An exact retyping of all lines below is the answer; pictures do not belong in it.

BEGIN RECORD EXTRACTS

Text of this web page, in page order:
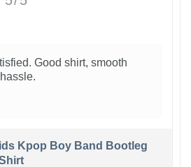
Good shirt, smooth
Kpop Boy Band Bootleg
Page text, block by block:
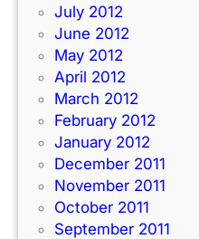
July 2012
June 2012
May 2012
April 2012
March 2012
February 2012
January 2012
December 2011
November 2011
October 2011
September 2011
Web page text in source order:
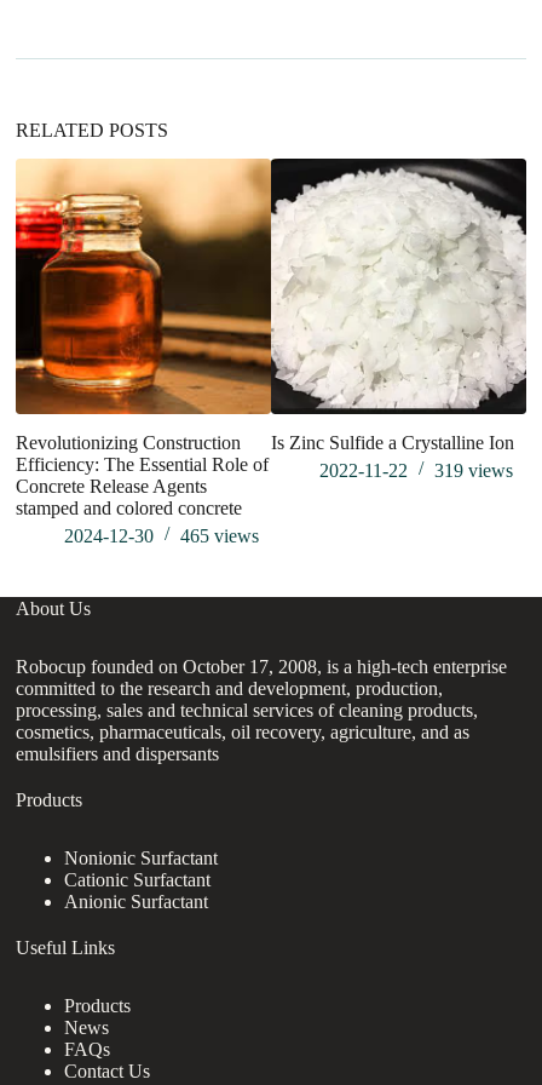
i
:RELATED POSTS
Revolutionizing Construction
Efficiency: The Essential Role of
Concrete Release Agents
stamped and colored concrete
2024-12-30
465views
Is Zinc Sulfide a Crystalline Ion
2022-11-22
319 views
About Us
Robocup founded on October 17, 2008, is a high-tech enterprise
committed to the research and development, production,
processing, sales and technical services of cleaning products,
cosmetics, pharmaceuticals, oil recovery, agriculture, and as
emulsifiers and dispersants
Products
Nonionic Surfactant
Cationic Surfactant
Anionic Surfactant
Useful Links
Products
News
FAQs
Contact Us
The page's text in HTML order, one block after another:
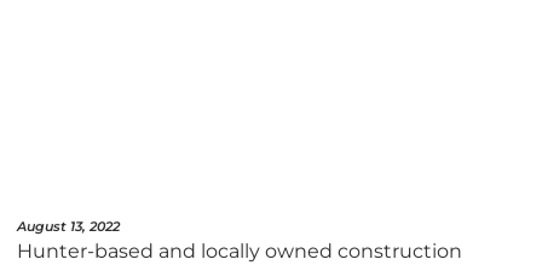
August 13, 2022
Hunter-based and locally owned construction
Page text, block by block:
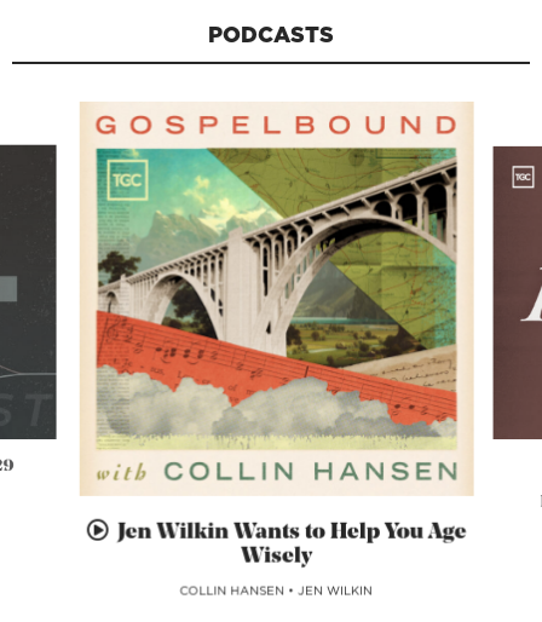
PODCASTS
Jen Wilkin Wants to Help You Age
Wisely
COLLIN HANSEN •JEN WILKIN
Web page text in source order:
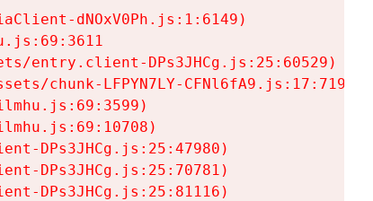
dNOxV0Ph.js:1:6149)
entry.client-DPs3JHCg.js:25:60529)
chunk-LFPYN7LY-CFNl6fA9.js:17:7197)
DPs3JHCg.js:25:47980)
DPs3JHCg.js:25:70781)
DPs3JHCg.js:25:81116)
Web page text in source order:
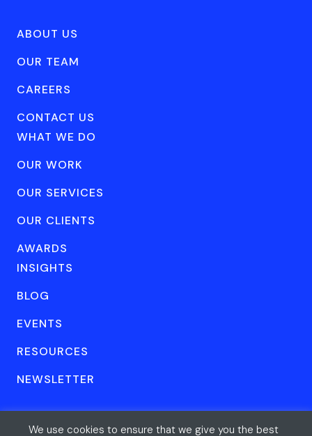
ABOUT US
OUR TEAM
CAREERS
CONTACT US
WHAT WE DO
OUR WORK
OUR SERVICES
OUR CLIENTS
AWARDS
INSIGHTS
BLOG
EVENTS
RESOURCES
NEWSLETTER
© Forum One 2026
We use cookies to ensure that we give you the best

END RECORD EXTRACTS

## TASK ANSWER
Text of this web page, in page order:
Good shirt, smooth
Kpop Boy Band Bootleg
Page text, block by block:
July 2012
June 2012
May 2012
April 2012
March 2012
February 2012
January 2012
December 2011
November 2011
October 2011
September 2011
Web page text in source order:
i
:RELATED POSTS
Revolutionizing Construction
Efficiency: The Essential Role of
Concrete Release Agents
stamped and colored concrete
2024-12-30
465views
Is Zinc Sulfide a Crystalline Ion
2022-11-22
319 views
About Us
Robocup founded on October 17, 2008, is a high-tech enterprise
committed to the research and development, production,
processing, sales and technical services of cleaning products,
cosmetics, pharmaceuticals, oil recovery, agriculture, and as
emulsifiers and dispersants
Products
Nonionic Surfactant
Cationic Surfactant
Anionic Surfactant
Useful Links
Products
News
FAQs
Contact Us
The page's text in HTML order, one block after another:
August 13, 2022
Hunter-based and locally owned construction
Page text, block by block:
PODCASTS
Jen Wilkin Wants to Help You Age
Wisely
COLLIN HANSEN •JEN WILKIN
Web page text in source order:
dNOxV0Ph.js:1:6149)
entry.client-DPs3JHCg.js:25:60529)
chunk-LFPYN7LY-CFNl6fA9.js:17:7197)
DPs3JHCg.js:25:47980)
DPs3JHCg.js:25:70781)
DPs3JHCg.js:25:81116)
Web page text in source order:
ABOUT US
OUR TEAM
CAREERS
CONTACT US
WHAT WE DO
OUR WORK
OUR SERVICES
OUR CLIENTS
AWARDS
INSIGHTS
BLOG
EVENTS
RESOURCES
NEWSLETTER
© Forum One 2026
We use cookies to ensure that we give you the best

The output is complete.